WHAT IS EXPECTED >> Return exactly the span that opens with the line containing "About our Clear Books API status" and closes with the final line of the records, both included.

Stored items from a collection
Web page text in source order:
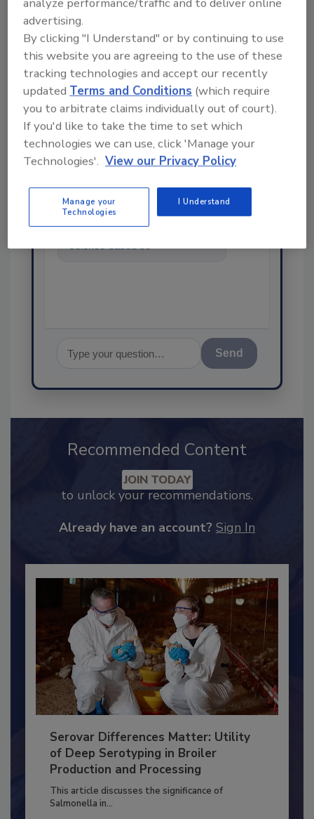
Ask
SPONSORED BY
Hi there. I'm Ask FSM. You can
ask me anything about
science-based solutions for
Send
Recommended Content
JOIN TODAY
Serovar Differences Matter: Utility
of Deep Serotyping in Broiler
Production and Processing
This article discusses the significance of
advertising.
By clicking "I Understand" or by continuing to use
this website you are agreeing to the use of these
tracking technologies and accept our recently
updatedTerms and Conditions (which require
you to arbitrate claims individually out of court).
If you'd like to take the time to set which
technologies we can use, click 'Manage your
Technologies'. View our Privacy Policy
Manage your
Technologies
I Understand
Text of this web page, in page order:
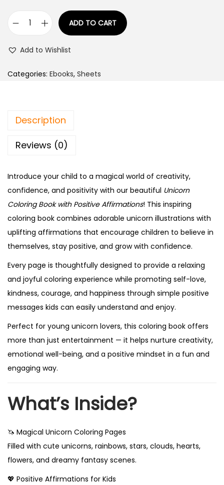
ADD TO CART
Add to Wishlist
Categories: Ebooks, Sheets
Description
Reviews (0)
Introduce your child to a magical world of creativity,
confidence, and positivity with our beautiful Unicorn
Coloring Book with Positive Affirmations! This inspiring
coloring book combines adorable unicorn illustrations with
uplifting affirmations that encourage children to believe in
themselves, stay positive, and grow with confidence.
Every page is thoughtfully designed to provide a relaxing
and joyful coloring experience while promoting self-love,
kindness, courage, and happiness through simple positive
messages kids can easily understand and enjoy.
Perfect for young unicorn lovers, this coloring book offers
more than just entertainment — it helps nurture creativity,
emotional well-being, and a positive mindset in a fun and
engaging way.
What’s Inside?
🦄 Magical Unicorn Coloring Pages
Filled with cute unicorns, rainbows, stars, clouds, hearts,
flowers, and dreamy fantasy scenes.
💖 Positive Affirmations for Kids
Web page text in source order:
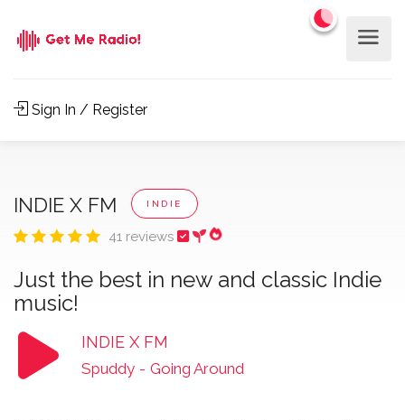
Sign In / Register
INDIE X FM INDIE
41 reviews
Just the best in new and classic Indie
music!
INDIE X FM
Spuddy - Going Around
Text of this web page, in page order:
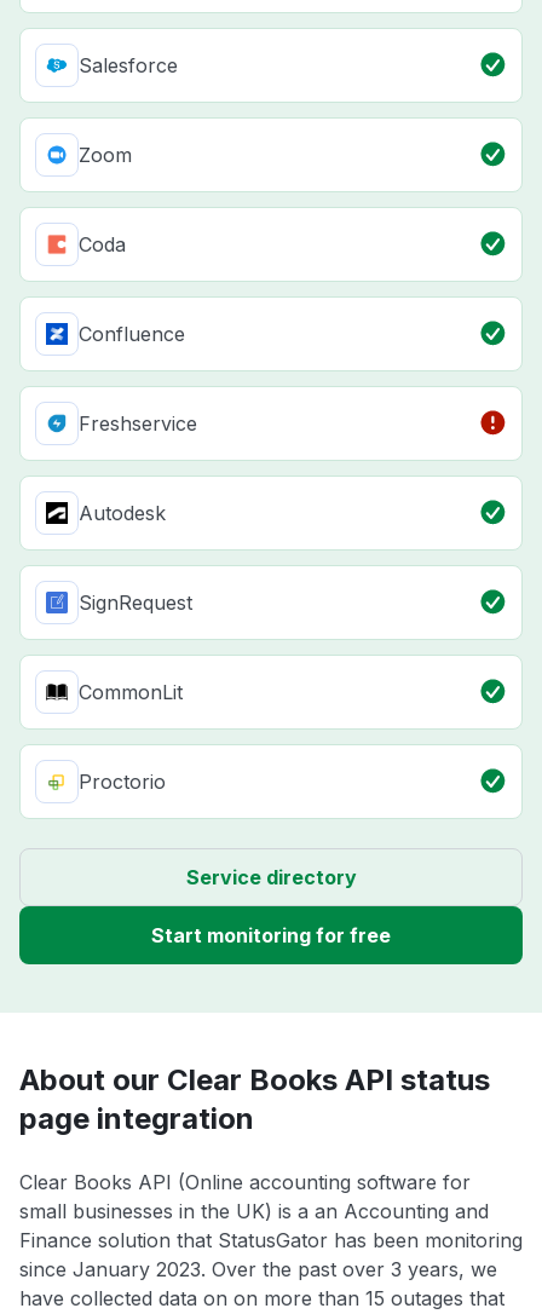
Salesforce
Zoom
Coda
Confluence
Freshservice
Autodesk
SignRequest
CommonLit
Proctorio
Service directory
Start monitoring for free
About our Clear Books API status
page integration
Clear Books API (Online accounting software for
small businesses in the UK) is a an Accounting and
Finance solution that StatusGator has been monitoring
since January 2023. Over the past over 3 years, we
have collected data on on more than 15 outages that

ANSWER TO THIS PROBLEM >>
About our Clear Books API status
page integration
Clear Books API (Online accounting software for
small businesses in the UK) is a an Accounting and
Finance solution that StatusGator has been monitoring
since January 2023. Over the past over 3 years, we
have collected data on on more than 15 outages that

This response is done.